If genetic correlations between life-history traits depend on environmental conditions, then this has major implications for the evolutionary trajectories of these traits, especially in the case where genetic correlations are negative and reflect trade-offs between traits. Trade-offs between life-history traits have been a well studied subject in evolutionary biology (Stearns, 1992; Roff, 2000). In particular the trade-off between egg size and number which results from genetic constraints (Winkler and Wallin, 1987; Roff, 2000) has been well documented (Fox, 1997; Vaughton and Ramsey, 1998).

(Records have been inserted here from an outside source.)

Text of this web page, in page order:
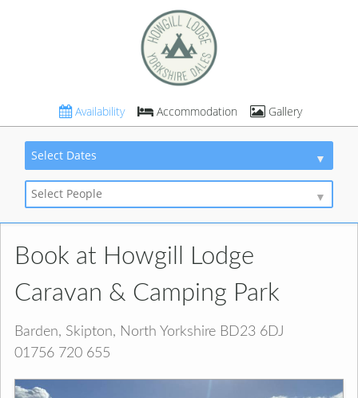
Availability Accommodation Gallery
Select Dates
Select People
Book at Howgill Lodge
Caravan & Camping Park
Barden, Skipton, North Yorkshire BD23 6DJ
01756 720 655
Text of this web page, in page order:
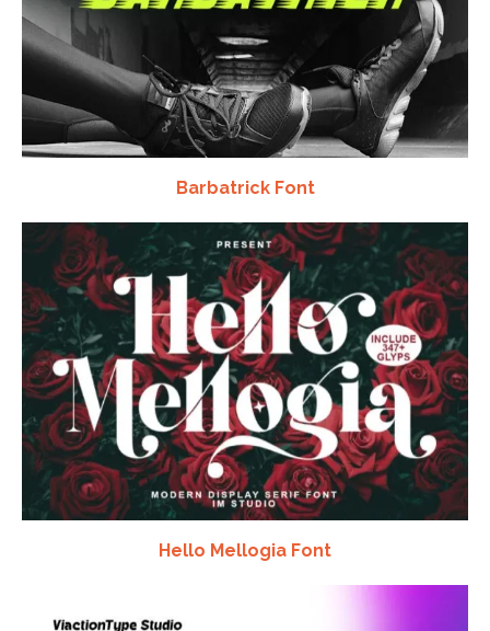
Barbatrick Font
Hello Mellogia Font
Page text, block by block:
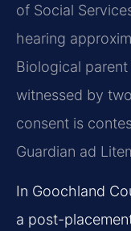
of Social
hearing
Biological
witnessed by
consent is
Guardian ad
In Goochland
a post-

Negative genetic correlations suggest the existence of loci with pleiotropic or closely linked effects. For example, senescence has been explained as the antagonistic pleiotropic effect of genes that are beneficial early in life but deleterious later in life (Williams, 1957). Evidence that such genes indeed exist has come from the field of molecular genetics. In the nematode Caenorhabditis elegans specific mutations in the genes daf-2 (Gems et al., 1998) or clk-1 (Hekimi et al., 1998) increase lifespan by a factor of two while simultaneously decreasing fecundity by an equal factor. On the other hand, Kenyon et al. (1993) showed than another daf-2 mutation decoupled reproduction from lifespan. It should be realized however that artificial mutations with a large effect, both on monogenic as polygenic traits, are rare in nature. As pointed out by Knight et al. (2001), these mutations do not necessarily reveal information on the segregating alleles that are selected for during evolution and that contribute to fitness in natural populations.

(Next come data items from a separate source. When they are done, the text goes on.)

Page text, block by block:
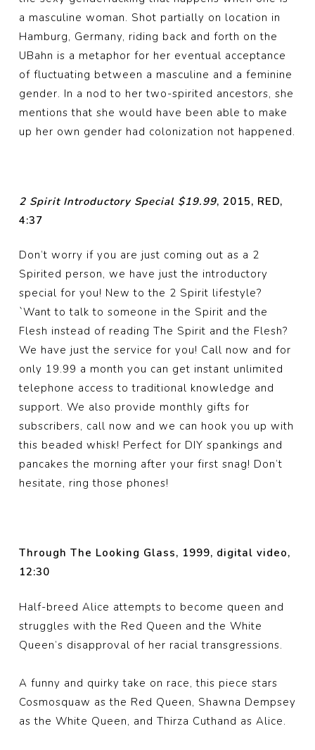
a masculine woman. Shot partially on location in
Hamburg, Germany, riding back and forth on the
UBahn is a metaphor for her eventual acceptance
of fluctuating between a masculine and a feminine
gender. In a nod to her two-spirited ancestors, she
mentions that she would have been able to make
up her own gender had colonization not happened.
2 Spirit Introductory Special $19.99, 2015, RED,
4:37
Don’t worry if you are just coming out as a 2
Spirited person, we have just the introductory
special for you! New to the 2 Spirit lifestyle?
`Want to talk to someone in the Spirit and the
Flesh instead of reading The Spirit and the Flesh?
We have just the service for you! Call now and for
only 19.99 a month you can get instant unlimited
telephone access to traditional knowledge and
support. We also provide monthly gifts for
subscribers, call now and we can hook you up with
this beaded whisk! Perfect for DIY spankings and
pancakes the morning after your first snag! Don’t
hesitate, ring those phones!
Through The Looking Glass, 1999, digital video,
12:30
Half-breed Alice attempts to become queen and
struggles with the Red Queen and the White
Queen’s disapproval of her racial transgressions.
A funny and quirky take on race, this piece stars
Cosmosquaw as the Red Queen, Shawna Dempsey
as the White Queen, and Thirza Cuthand as Alice.
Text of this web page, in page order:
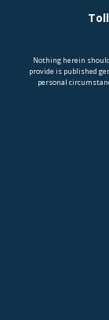
Nothing herein
provide is published
personal

Instead, such alleles could be identified using quantitative trait loci (QTL) mapping. This approach has been used to unravel the genetic basis of genetically correlated traits in various species. Hausmann et al. (2005) reported that the negative genetic correlations in A. thaliana, both between fruit length and fruit production and between flowering time and branch production, were corroborated by pleiotropic or closely linked QTL. Juenger et al. (2005) also used a QTL mapping approach for studying the genetic basis of correlated floral and leaf morphology traits in A. thaliana. They found large positive genetic correlations among flower and leaf traits that were supported by linked QTL.

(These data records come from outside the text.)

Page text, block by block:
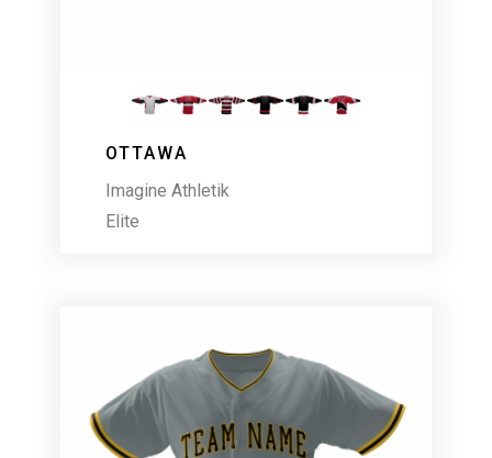
OTTAWA
Imagine Athletik
Elite
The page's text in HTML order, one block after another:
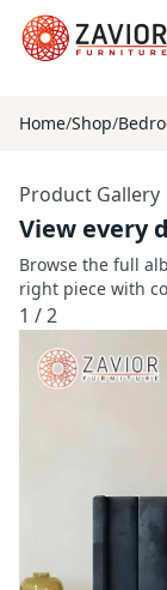
Shop
Blog
About
Contact
Account
Home/Shop/
Product Gallery
View every
Browse the full
right piece with
1 /2
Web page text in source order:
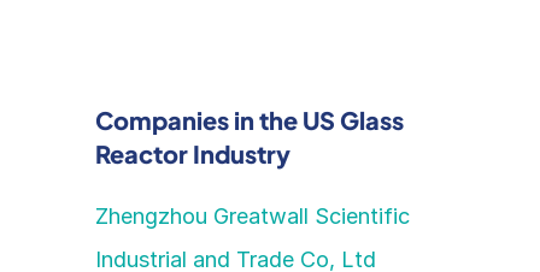
Companies in the US Glass
Reactor Industry
Zhengzhou Greatwall Scientific
Industrial and Trade Co, Ltd

The nematode C. elegans is an important model for genetic mapping of life-history traits because of its ease of handling and observation, short generation time, and completely sequenced genome. Shook and Johnson (1999) studied QTL affecting survival and fertility-related traits and found genotype-environment interactions and pleiotropy for a number of traits. Ayyadevara et al. (2003) studied the genetic loci modulating fitness and life span in C. elegans. Allelic longevity effects for two QTL, on chromosomes IV and V, were confirmed in backcrossed congenic lines and were highly significant in two very different environments – growth on solid agar medium and in liquid suspension culture. Yet, only one study by Knight et al. (2001) has focused on the correlations (within one environment) and trade-offs between life-history traits (egg number and body mass). They found that a QTL for egg number colocalized with the body mass QTLs on chromosome IV suggesting pleiotropic or closely linked effects.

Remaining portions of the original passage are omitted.